Kedua, menurut kami, demikian Andre, telah terjadi perbedaan persepsi antara Pejabat Pembuat Komitmen (PPK) dengan BPK terkait dengan kontrak yang digunakan, dimana BPK menghitung bahan pada pekerjaan beton menggunakan asumsi kontrak harga satuan atau unit price kontrac, yaitu semua bahan penunjang termasuk kayu meranti membentuk harga satuan per meter persegi beton terpasang. Padahal pembangunan Kantor Gubernur Pertama ini dan semua pembangunan gedung pada umumnya menggunakan kontrak lump sum yang berorientasi kepada keluaran (output based), bukan pada proses.
Penggunaan sistem kontrak lump sum tersebut, diakui Andre, dipertegas sebagaimana tertuang pada Berita Acara Hasil Pelelangan (BAHP) No. 33/BA/PAN-PLL/DPU/VIII/2013, tanggal 4 Agustus 2012, poin B angka 4, yang berbunyi sebagai berikut: Koreksi aritmatik dilakukan hanya untuk mengecek hasil perkalian dengan TIDAK mengubah nilai penawaran karena menganut sistem lump sum kontrak.
Ketiga, kontrak lump sum adalah salah satu jenis kontrak dari lima jenis kontrak yang ada, yaitu kontrak harga satuan, kontrak gabungan lump sum dan harga satuan, kontrak umur ekonomis dan kontrak terima jadi).

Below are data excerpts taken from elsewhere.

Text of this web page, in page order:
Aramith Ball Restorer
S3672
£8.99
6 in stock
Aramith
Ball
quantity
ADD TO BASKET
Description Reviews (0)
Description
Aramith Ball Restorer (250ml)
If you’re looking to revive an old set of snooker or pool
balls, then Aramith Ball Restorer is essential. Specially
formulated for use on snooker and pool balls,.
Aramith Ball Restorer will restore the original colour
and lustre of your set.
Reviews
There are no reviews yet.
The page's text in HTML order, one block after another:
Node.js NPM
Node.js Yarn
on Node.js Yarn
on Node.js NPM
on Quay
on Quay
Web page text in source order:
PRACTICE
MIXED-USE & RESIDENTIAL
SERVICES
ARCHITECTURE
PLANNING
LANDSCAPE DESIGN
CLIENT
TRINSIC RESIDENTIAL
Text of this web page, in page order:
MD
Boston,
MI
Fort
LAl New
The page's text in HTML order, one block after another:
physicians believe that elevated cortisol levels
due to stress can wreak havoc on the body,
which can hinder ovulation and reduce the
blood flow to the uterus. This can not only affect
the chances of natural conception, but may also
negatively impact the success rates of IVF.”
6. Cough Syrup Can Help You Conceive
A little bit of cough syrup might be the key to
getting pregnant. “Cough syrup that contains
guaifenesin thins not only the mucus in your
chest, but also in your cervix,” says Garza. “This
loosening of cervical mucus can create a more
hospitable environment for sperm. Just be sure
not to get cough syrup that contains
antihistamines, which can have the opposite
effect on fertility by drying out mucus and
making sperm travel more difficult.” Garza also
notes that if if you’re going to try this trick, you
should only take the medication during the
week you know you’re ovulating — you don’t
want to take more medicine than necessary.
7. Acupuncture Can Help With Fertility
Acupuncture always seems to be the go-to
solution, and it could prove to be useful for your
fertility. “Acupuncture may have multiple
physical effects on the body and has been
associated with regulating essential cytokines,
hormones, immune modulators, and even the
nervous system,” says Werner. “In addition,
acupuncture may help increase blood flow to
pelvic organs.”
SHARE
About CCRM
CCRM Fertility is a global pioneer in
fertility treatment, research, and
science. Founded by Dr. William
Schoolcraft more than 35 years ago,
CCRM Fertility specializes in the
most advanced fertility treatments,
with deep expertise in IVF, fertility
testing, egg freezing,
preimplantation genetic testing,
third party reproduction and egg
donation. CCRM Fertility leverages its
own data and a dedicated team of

Kontrak lump sum merupakan kontrak pengadaan barang/jasa atas penyelesaian seluruh pekerjaan dalam batas waktu tertentu sebagaimana ditetapkan dalam kontrak, dengan ketentuan, antara lain sifat pekerjaan berorientasi kepada keluaran (output based), sebagaimana diatur dalam Perpres No. 54 tahun 2010 pasal 51 ayat (1).
Andre menyebut bunyi Perpres 54/2010 pasal 51 ayat (1), yakni, kontrak lump sum merupakan kontrak pengadaan barang/jasa atas penyelesaian seluruh pekerjaan dalam batas waktu tertentu sebagaimana ditetapkan dalam kontrak, dengan ketentuan sebagai berikut, (a) jumlah harga pasti dan tetap serta tidak dimungkinkan penyesuaian harga; (b)semua risiko sepenuhnya ditanggung oleh penyedia barang/jasa; (c) pembayaran didasarkan pada tahapan produk/keluaran yang dihasilkan sesuai dengan isi kontrak; (d) sifat pekerjaan berorientasi kepada keluaran (output based); (e) total harga penawaran bersifat mengikat; dan (f) tidak diperbolehkan adanya pekerjaan tambah/kurang.
Sementara Perpres No. 54 tahun 2010, Lampiran III Pekerjaan Konstruksi, huruf f angka 3), dinyatakan bahwa koreksi aritmatik untuk penawaran kontrak lump sum yang melampirkan daftar kuantitas dan harga hanya dilakukan untuk menyesuaikan volume pekerjaan yang tercantum dalam daftar kuantitas dan harga dengan yang tercantum dalam Dokumen Pemilihan tanpa mengubah nilai penawaran.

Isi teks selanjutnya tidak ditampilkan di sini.